Report, as a single figure, how many lines in the records below include "transplant".

····················

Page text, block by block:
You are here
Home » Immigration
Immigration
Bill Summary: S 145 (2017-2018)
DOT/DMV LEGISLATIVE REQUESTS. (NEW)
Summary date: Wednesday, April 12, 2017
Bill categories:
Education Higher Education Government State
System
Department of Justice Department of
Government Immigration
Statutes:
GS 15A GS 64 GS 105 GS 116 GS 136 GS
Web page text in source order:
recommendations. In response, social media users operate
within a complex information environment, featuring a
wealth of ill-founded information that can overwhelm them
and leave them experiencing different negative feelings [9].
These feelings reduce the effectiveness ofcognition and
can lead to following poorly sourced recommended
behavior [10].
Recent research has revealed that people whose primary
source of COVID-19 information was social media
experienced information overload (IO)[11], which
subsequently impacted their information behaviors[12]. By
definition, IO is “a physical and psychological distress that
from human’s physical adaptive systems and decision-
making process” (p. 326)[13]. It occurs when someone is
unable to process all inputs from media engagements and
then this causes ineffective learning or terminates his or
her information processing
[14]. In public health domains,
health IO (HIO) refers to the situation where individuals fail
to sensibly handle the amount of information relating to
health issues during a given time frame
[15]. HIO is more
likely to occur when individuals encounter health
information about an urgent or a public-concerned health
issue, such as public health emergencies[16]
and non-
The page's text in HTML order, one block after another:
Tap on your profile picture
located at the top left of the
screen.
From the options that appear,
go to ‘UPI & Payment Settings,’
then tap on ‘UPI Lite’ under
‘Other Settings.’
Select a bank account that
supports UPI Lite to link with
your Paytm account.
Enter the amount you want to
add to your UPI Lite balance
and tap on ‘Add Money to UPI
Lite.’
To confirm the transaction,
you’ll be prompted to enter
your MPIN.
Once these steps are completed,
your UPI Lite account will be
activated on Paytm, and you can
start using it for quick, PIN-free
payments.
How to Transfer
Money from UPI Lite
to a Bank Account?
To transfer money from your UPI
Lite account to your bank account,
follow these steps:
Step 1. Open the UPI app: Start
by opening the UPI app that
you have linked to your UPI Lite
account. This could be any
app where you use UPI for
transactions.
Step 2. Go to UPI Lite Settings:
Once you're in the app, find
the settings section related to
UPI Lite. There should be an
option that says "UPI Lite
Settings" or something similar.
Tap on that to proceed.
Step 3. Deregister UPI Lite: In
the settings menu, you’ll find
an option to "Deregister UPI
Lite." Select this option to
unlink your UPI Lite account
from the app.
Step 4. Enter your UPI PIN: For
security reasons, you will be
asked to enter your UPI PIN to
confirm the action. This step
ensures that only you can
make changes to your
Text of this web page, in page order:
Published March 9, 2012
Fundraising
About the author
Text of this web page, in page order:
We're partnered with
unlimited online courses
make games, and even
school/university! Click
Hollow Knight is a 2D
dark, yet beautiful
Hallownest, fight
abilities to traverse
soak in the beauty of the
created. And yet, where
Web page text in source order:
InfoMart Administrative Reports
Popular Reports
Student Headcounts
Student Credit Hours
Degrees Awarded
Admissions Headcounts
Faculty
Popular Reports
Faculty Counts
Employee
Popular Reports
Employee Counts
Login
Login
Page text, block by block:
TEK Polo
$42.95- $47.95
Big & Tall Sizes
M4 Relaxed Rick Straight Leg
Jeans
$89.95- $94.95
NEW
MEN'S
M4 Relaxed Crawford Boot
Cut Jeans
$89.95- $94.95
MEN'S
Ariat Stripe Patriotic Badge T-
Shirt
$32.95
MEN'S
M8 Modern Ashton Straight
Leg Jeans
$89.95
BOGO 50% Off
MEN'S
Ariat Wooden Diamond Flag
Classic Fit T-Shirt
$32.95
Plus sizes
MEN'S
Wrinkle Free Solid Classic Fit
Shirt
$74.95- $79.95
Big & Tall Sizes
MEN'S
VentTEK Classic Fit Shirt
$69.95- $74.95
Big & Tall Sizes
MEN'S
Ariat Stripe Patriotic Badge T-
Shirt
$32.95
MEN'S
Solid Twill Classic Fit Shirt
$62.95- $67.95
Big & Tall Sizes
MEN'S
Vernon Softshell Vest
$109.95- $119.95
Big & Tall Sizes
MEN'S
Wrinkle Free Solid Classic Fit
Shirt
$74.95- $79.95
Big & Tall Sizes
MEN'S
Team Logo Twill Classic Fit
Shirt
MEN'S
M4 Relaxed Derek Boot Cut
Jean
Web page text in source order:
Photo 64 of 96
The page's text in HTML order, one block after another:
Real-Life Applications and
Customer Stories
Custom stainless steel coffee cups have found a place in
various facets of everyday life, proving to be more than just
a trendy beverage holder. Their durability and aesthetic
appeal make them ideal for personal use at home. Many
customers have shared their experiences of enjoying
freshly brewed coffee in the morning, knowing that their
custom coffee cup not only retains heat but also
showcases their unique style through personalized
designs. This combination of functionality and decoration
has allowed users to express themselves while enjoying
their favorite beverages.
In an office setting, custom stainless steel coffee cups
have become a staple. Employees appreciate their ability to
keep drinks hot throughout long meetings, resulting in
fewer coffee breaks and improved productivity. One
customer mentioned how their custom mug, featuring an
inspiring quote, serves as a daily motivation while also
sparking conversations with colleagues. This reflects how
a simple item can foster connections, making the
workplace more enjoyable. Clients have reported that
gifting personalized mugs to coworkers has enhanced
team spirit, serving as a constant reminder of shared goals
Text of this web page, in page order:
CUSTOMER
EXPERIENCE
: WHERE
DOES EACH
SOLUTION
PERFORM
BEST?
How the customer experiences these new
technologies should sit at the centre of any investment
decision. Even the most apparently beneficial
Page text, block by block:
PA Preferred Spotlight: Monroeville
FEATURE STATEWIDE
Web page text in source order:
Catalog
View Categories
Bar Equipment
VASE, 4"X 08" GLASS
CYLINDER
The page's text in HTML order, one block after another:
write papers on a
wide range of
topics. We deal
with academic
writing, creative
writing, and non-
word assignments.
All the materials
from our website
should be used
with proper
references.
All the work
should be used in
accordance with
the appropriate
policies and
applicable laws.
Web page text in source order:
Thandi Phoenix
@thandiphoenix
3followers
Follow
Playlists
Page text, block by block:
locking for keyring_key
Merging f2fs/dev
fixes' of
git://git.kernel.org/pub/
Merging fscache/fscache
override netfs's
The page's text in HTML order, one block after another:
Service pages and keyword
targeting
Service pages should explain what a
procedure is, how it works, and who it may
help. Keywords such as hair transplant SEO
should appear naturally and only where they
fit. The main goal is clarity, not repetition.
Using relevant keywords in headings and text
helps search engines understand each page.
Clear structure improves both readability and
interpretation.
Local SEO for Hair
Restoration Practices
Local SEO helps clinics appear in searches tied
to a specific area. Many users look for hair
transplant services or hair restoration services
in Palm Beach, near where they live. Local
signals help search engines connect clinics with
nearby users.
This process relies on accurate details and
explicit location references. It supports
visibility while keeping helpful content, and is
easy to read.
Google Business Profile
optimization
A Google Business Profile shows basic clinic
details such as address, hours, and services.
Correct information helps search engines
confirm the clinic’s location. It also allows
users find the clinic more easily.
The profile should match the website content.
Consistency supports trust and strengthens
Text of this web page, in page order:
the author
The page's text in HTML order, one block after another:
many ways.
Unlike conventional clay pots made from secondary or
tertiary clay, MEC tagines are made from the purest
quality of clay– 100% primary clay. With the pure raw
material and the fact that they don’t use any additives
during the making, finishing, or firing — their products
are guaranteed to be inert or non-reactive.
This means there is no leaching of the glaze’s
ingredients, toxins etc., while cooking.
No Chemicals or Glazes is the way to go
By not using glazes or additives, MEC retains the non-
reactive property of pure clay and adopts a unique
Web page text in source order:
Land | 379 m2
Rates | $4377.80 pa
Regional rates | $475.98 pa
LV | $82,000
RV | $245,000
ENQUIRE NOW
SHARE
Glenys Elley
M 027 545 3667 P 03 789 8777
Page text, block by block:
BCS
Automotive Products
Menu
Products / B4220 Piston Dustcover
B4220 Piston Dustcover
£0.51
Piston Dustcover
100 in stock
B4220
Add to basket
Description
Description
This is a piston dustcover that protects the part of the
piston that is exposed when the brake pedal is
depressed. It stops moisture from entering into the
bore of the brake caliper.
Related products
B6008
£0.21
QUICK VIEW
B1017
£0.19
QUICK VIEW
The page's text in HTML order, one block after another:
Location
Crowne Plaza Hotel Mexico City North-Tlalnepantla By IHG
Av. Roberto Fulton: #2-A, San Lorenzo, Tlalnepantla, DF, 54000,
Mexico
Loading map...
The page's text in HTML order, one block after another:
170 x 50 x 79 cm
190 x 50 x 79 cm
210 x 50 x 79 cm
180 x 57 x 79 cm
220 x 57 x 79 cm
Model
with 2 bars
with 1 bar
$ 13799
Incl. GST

····················

* RESPONSE: 2